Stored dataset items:
********
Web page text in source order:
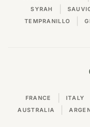
SYRAH
TEMPRANILLO
FRANCE ITALY
AUSTRALIA
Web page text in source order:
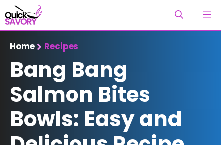
Skip
to
content
Home Recipes
Bang Bang
Salmon Bites
Bowls: Easy and
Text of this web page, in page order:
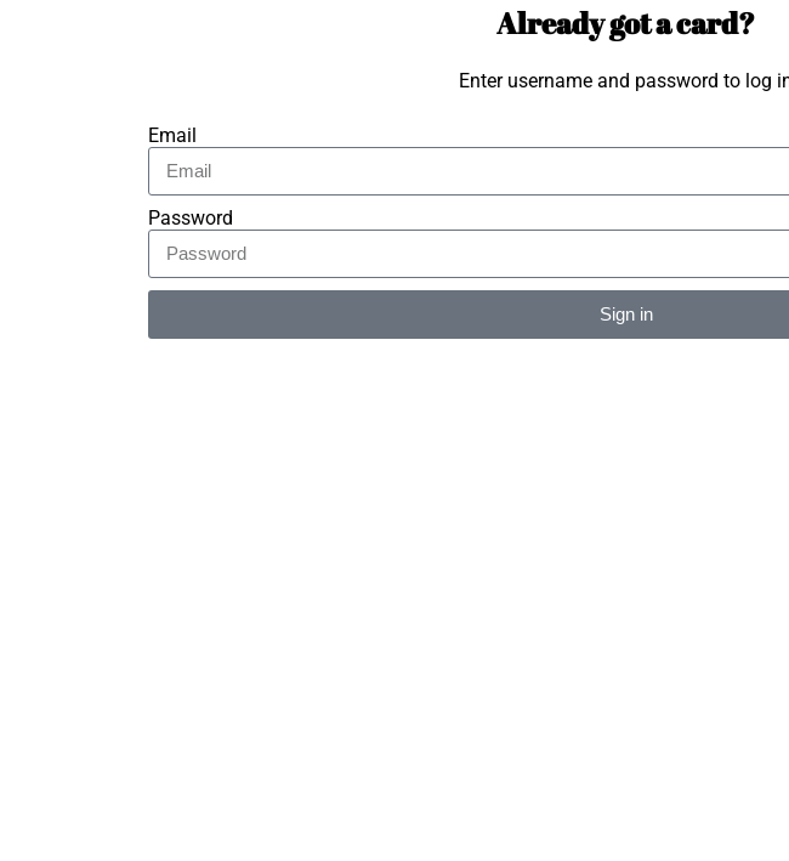
Already got a card?
Enter username and password to log
Email
Password
Sign in
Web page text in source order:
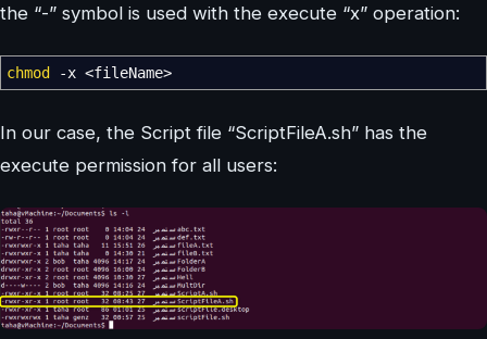
the “-” symbol is used with the execute “x” operation:
chmod -x <fileName>
In our case, the Script file “ScriptFileA.sh” has the
execute permission for all users:
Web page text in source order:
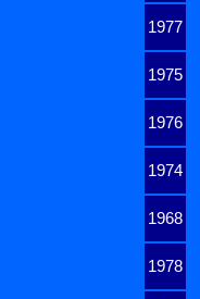
1977
1975
1976
1974
1968
1978
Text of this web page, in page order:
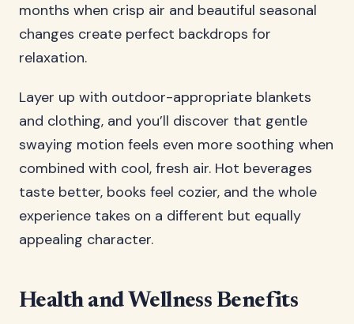
months when crisp air and beautiful seasonal
changes create perfect backdrops for
relaxation.
Layer up with outdoor-appropriate blankets
and clothing, and you’ll discover that gentle
swaying motion feels even more soothing when
combined with cool, fresh air. Hot beverages
taste better, books feel cozier, and the whole
experience takes on a different but equally
appealing character.
Health and Wellness Benefits
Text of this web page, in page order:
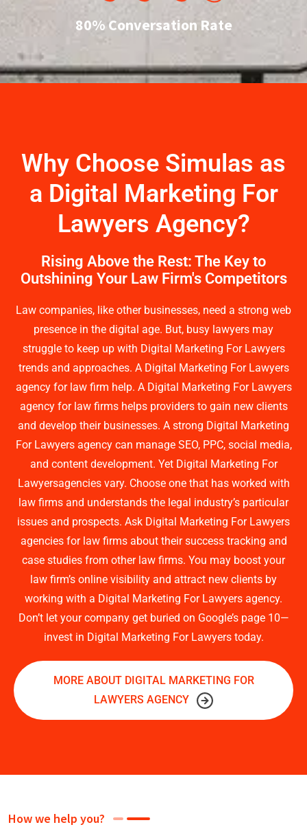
********
HOW TO COMPLETE THIS TASK> Exactly as they appear above, write out all the entries, without pictures.

RESPONSE TO THE TASK>
Web page text in source order:
SYRAH
TEMPRANILLO
FRANCE ITALY
AUSTRALIA
Web page text in source order:
Skip
to
content
Home Recipes
Bang Bang
Salmon Bites
Bowls: Easy and
Text of this web page, in page order:
Already got a card?
Enter username and password to log
Email
Password
Sign in
Web page text in source order:
the “-” symbol is used with the execute “x” operation:
chmod -x <fileName>
In our case, the Script file “ScriptFileA.sh” has the
execute permission for all users:
Web page text in source order:
1977
1975
1976
1974
1968
1978
Text of this web page, in page order:
months when crisp air and beautiful seasonal
changes create perfect backdrops for
relaxation.
Layer up with outdoor-appropriate blankets
and clothing, and you’ll discover that gentle
swaying motion feels even more soothing when
combined with cool, fresh air. Hot beverages
taste better, books feel cozier, and the whole
experience takes on a different but equally
appealing character.
Health and Wellness Benefits
Text of this web page, in page order:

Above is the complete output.